Jephunneh.—The name of the father of Caleb the Kenizzite.
(39) The sons of Ulla.—Apparently Ulla is not connected with the foregoing genealogy. But he seems to be the same as Ara (1 Chronicles 7:38). ‘Arâ’ is a very curious form, and may be due to a copyist’s eye having wandered to Be-era at the end of last verse; ‘Ullâ’ is intelligible, and probably correct. If the identification be allowed, we get a complete concatenation from 1 Chronicles 7:30-39.
Arah is in Hebrew quite different from Ara.
(40) The summing up of the list. “All these were sons of Asher, picked chiefs of the father-houses, valiant warriors, chiefs of the princes.” This declares that the names in the foregoing series are those of the chiefs of the different Asherite clans. They are called “choice,” picked men, eximii, and chiefs of the princes or emirs. The clans appear to be identified with their chieftains.

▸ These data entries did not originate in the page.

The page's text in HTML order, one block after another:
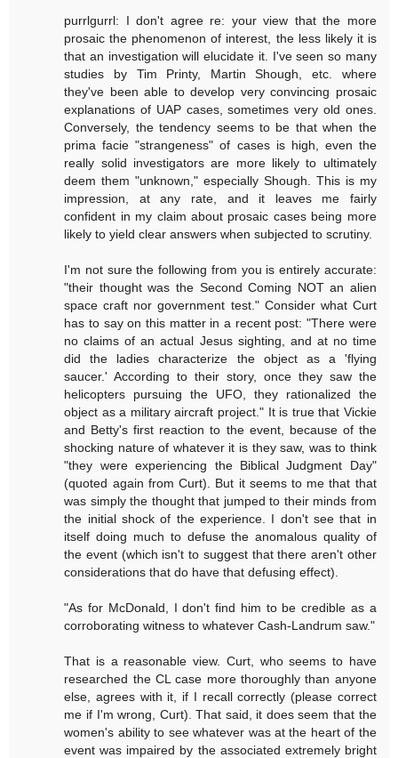
purrlgurrl: I don't agree re: your view that the more
prosaic the phenomenon of interest, the less likely it is
that an investigation will elucidate it. I've seen so many
studies by Tim Printy, Martin Shough, etc. where
they've been able to develop very convincing prosaic
explanations of UAP cases, sometimes very old ones.
Conversely, the tendency seems to be that when the
prima facie "strangeness" of cases is high, even the
really solid investigators are more likely to ultimately
deem them "unknown," especially Shough. This is my
impression, at any rate, and it leaves me fairly
confident in my claim about prosaic cases being more
likely to yield clear answers when subjected to scrutiny.
I'm not sure the following from you is entirely accurate:
"their thought was the Second Coming NOT an alien
space craft nor government test." Consider what Curt
has to say on this matter in a recent post: "There were
no claims of an actual Jesus sighting, and at no time
did the ladies characterize the object as a 'flying
saucer.' According to their story, once they saw the
helicopters pursuing the UFO, they rationalized the
object as a military aircraft project." It is true that Vickie
and Betty's first reaction to the event, because of the
shocking nature of whatever it is they saw, was to think
"they were experiencing the Biblical Judgment Day"
(quoted again from Curt). But it seems to me that that
was simply the thought that jumped to their minds from
the initial shock of the experience. I don't see that in
itself doing much to defuse the anomalous quality of
the event (which isn't to suggest that there aren't other
considerations that do have that defusing effect).
"As for McDonald, I don't find him to be credible as a
corroborating witness to whatever Cash-Landrum saw."
That is a reasonable view. Curt, who seems to have
researched the CL case more thoroughly than anyone
else, agrees with it, if I recall correctly (please correct
me if I'm wrong, Curt). That said, it does seem that the
women's ability to see whatever was at the heart of the
event was impaired by the associated extremely bright
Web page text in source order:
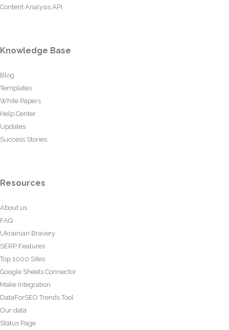
Content Analysis API
Knowledge Base
Blog
Templates
White Papers
Help Center
Updates
Success Stories
Resources
About us
FAQ
Ukrainian Bravery
SERP Features
Top 1000 Sites
Google Sheets Connector
Make Integration
DataForSEO Trends Tool
Our data
Status Page
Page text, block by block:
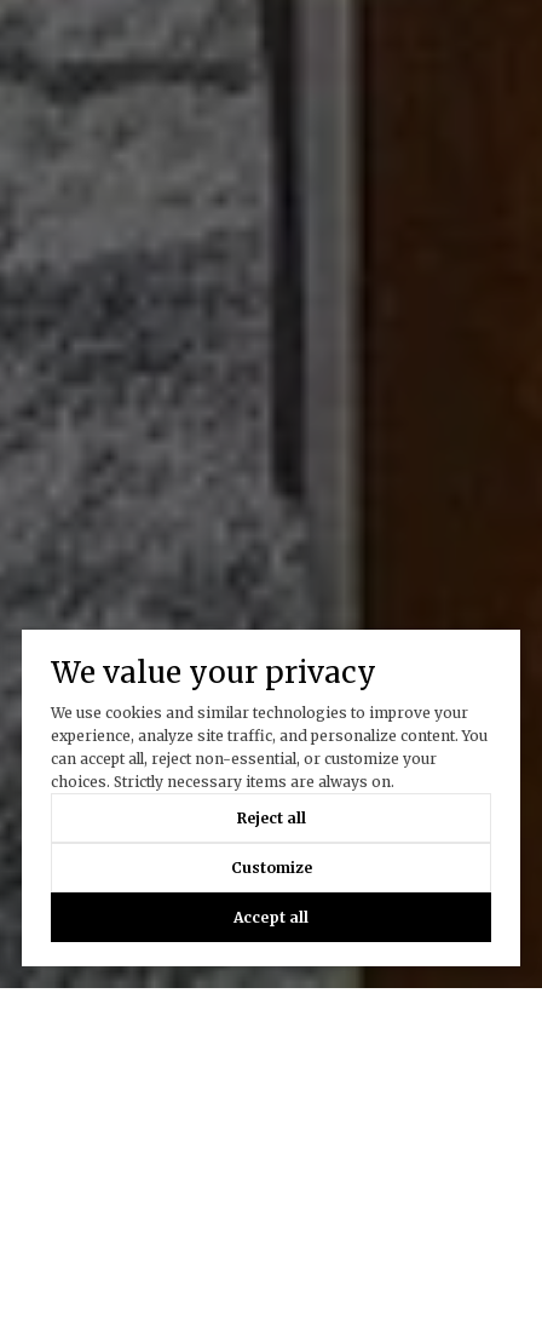
We value your privacy
We use cookies and similar technologies to improve your
experience, analyze site traffic, and personalize content. You
can accept all, reject non-essential, or customize your
choices. Strictly necessary items are always on.
Reject all
Customize
Accept all
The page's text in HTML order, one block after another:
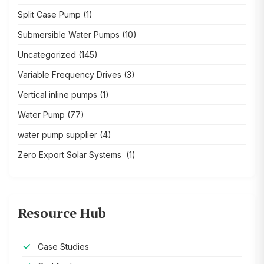
Split Case Pump (1)
Submersible Water Pumps (10)
Uncategorized (145)
Variable Frequency Drives (3)
Vertical inline pumps (1)
Water Pump (77)
water pump supplier (4)
Zero Export Solar Systems (1)
Resource Hub
Case Studies
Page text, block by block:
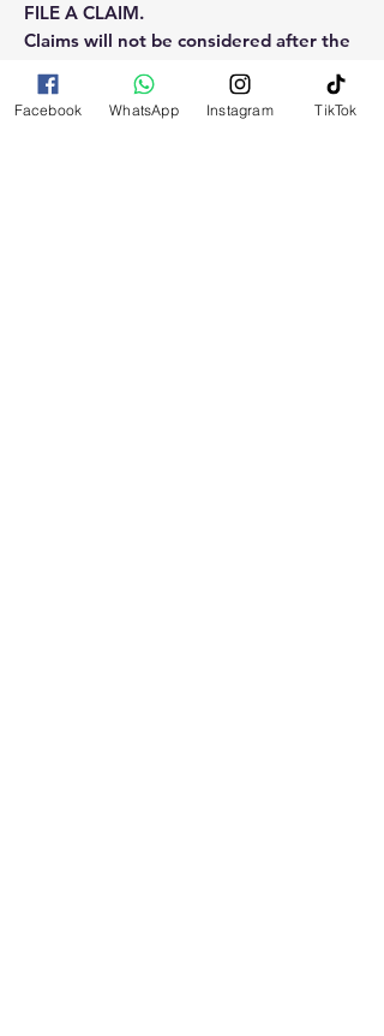
FILE A CLAIM.
Claims will not be considered after the
48hr window is closed.
Please reach out for any othe
Facebook WhatsApp Instagram TikTok
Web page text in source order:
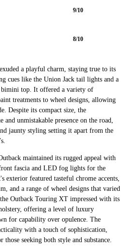
9/10
8/10
a playful charm, staying true to its
cues like the Union Jack tail lights and a
top. It offered a variety of
treatments to wheel designs, allowing
Despite its compact size, the
unmistakable presence on the road,
jaunty styling setting it apart from the
maintained its rugged appeal with
fascia and LED fog lights for the
exterior featured tasteful chrome accents,
and a range of wheel designs that varied
Outback Touring XT impressed with its
offering a level of luxury
for capability over opulence. The
with a touch of sophistication,
seeking both style and substance.
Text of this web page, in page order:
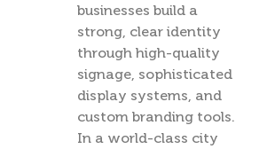
businesses build a
strong, clear identity
through high-quality
signage, sophisticated
display systems, and
custom branding tools.
In a world-class city
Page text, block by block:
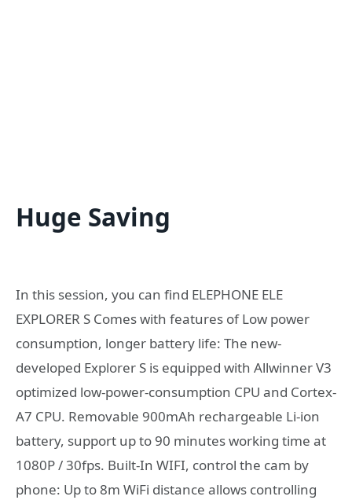
Huge Saving
In this session, you can find ELEPHONE ELE
EXPLORER S Comes with features of Low power
consumption, longer battery life: The new-
developed Explorer S is equipped with Allwinner V3
optimized low-power-consumption CPU and Cortex-
A7 CPU. Removable 900mAh rechargeable Li-ion
battery, support up to 90 minutes working time at
1080P / 30fps. Built-In WIFI, control the cam by
phone: Up to 8m WiFi distance allows controlling
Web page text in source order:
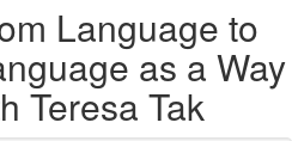
Language to
as a Way
Teresa Tak
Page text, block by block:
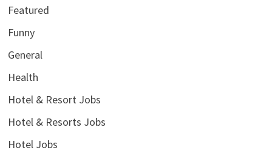
Featured
Funny
General
Health
Hotel & Resort Jobs
Hotel & Resorts Jobs
Hotel Jobs
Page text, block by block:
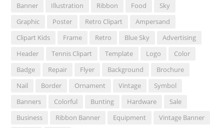
Banner Illustration Ribbon Food
Sky
Graphic
Poster Retro Clipart
Ampersand
Clipart Kids
Frame Retro Blue Sky
Advertising
Header
Tennis Clipart Template Logo
Color
Badge
Repair Flyer Background
Brochure
Nail
Border Ornament Vintage
Symbol
Banners
Colorful Bunting Hardware
Sale
Business
Ribbon Banner Equipment
Vintage Banner

And the number throughout the genealogy.—Better, and their census, in the host, in the battle—their number in men was 26,000.” Perhaps we should render in the case of service in war. The census here given has reference only to the number of males qualified for military service. In the Mosaic census (Numbers 1:41) the total of males of the tribe of Asher was 41,500; and a generation later, the fighting men were 53,000 (Numbers 26:47). The date of the present census is not assigned. If it be that of David, which appears likely, the tribe may have declined in numbers and importance by his day. (Comp. Judges 5:17. “Asher continued at the sea-shore, and abode on his creeks;” i.e., did not bestir himself for the war).